The federal government’s efforts to crack down on health care fraud garnered nearly $4.1 billion in recovered funds in fiscal year 2011, according to a report released today by the U.S. Department of Health and Human Services (HHS). Attorney General Eric Holder and HHS Secretary Kathleen Sebelius said in a statement that the monies recovered represent the “highest annual amount ever recovered from individuals and companies who attempted to defraud seniors and taxpayers or who sought payments to which they were not entitled.”
The program’s success would not have been possible without the Health Care Fraud Prevention & Enforcement Action Team (HEAT), created in 2009 to prevent fraud, waste, and abuse in the Medicare and Medicaid programs, the statement said.
According to an HHS fact sheet, in 2011, HEAT was responsible for the largest-ever fraud “takedown,” which involved 115 defendants in nine cities for their alleged participation in Medicare fraud schemes involving more than $240 million in false billing.
In another takedown, prosecution teams charged 91 defendants in eight cities for their alleged participation in a Medicare fraud scheme involving more than $290 million in false billings.
A new fraud prevention system that uses “advanced predictive modeling technology” has been screening all Medicare fee-for-service claims before payment is made since June 30, 2011, according to the fact sheet.
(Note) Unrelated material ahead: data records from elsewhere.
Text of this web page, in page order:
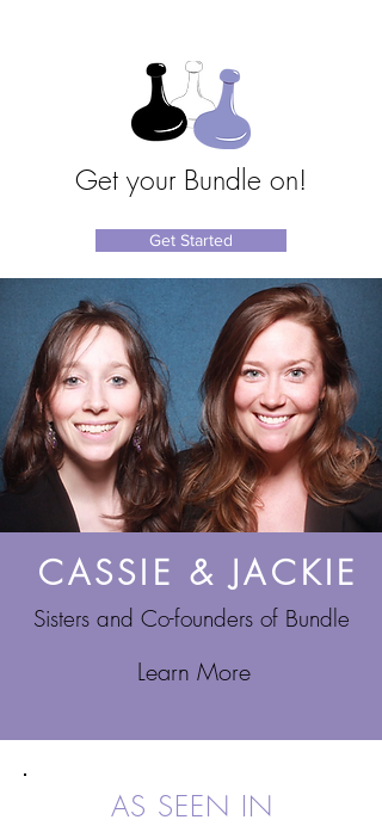
Get your Bundle on!
Get Started
CASSIE & JACKIE
Sisters and Co-founders of Bundle
Learn More
AS SEEN IN
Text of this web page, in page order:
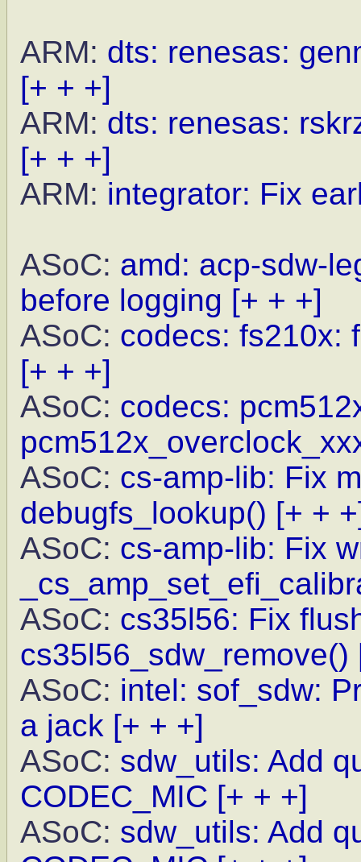
ARM: dts: renesas:
[+ + +]
ARM: dts: renesas:
[+ + +]
ARM: integrator: Fix
ASoC: amd: acp-sdw-
before logging [+ + +]
ASoC: codecs: fs210x:
[+ + +]
ASoC: codecs:
ASoC: cs-amp-lib: Fix
debugfs_lookup() [+ +
ASoC: cs-amp-lib: Fix
ASoC: cs35l56: Fix
cs35l56_sdw_remove()
ASoC: intel: sof_sdw:
a jack [+ + +]
ASoC: sdw_utils: Add
CODEC_MIC [+ + +]
ASoC: sdw_utils: Add

Similar to the predictive technologies used in the credit card industry, HHS’ system identifies suspicious behavior and billing irregularities.
In FY 2011, a record number of defendants (323) were charged with fraudulently billing the Medicare program more than $1 billion. Strike force teams secured 172 guilty pleas, convicted 26 defendants at trial, and sentenced 175 defendants to prison. The average prison sentence in strike force cases in FY 2011 was more than 47 months.
Federal prosecutors filed criminal charges against a total of 1,430 defendants for health care fraud-related crimes—the highest number charged in a single year in the department’s history, HHS said.
Approximately $2.4 billion of the recovered funds were obtained through civil health care fraud cases brought under the False Claims Act. Some of the cases included unlawful pricing by pharmaceutical manufacturers, illegal marketing of medical devices and pharmaceutical products for uses not approved by the Food and Drug Administration, Medicare fraud by hospitals and other institutional providers, and violations of laws against self-referrals and kickbacks.
The Affordable Care Act (ACA) is also credited with boosting the government’s arsenal of fraud-fighting weapons. The law provided an additional $350 million over 10 years to ramp up anti-fraud efforts, including increasing scrutiny of claims before they’ve been paid, investments in sophisticated data analytics, and an increased number of law enforcement agents and others to fight fraud in the health care system.
Among other things, the ACA authorizes the Centers for Medicare & Medicaid Services (CMS) to suspend Medicare payments to providers or suppliers during the investigation of a credible allegation of fraud.
The report released today coincides with the announcement of a proposed rule from CMS aimed at recollecting overpayments in the Medicare program. The ACA calls for a specific time frame by which self-identified overpayments must be reported and returned.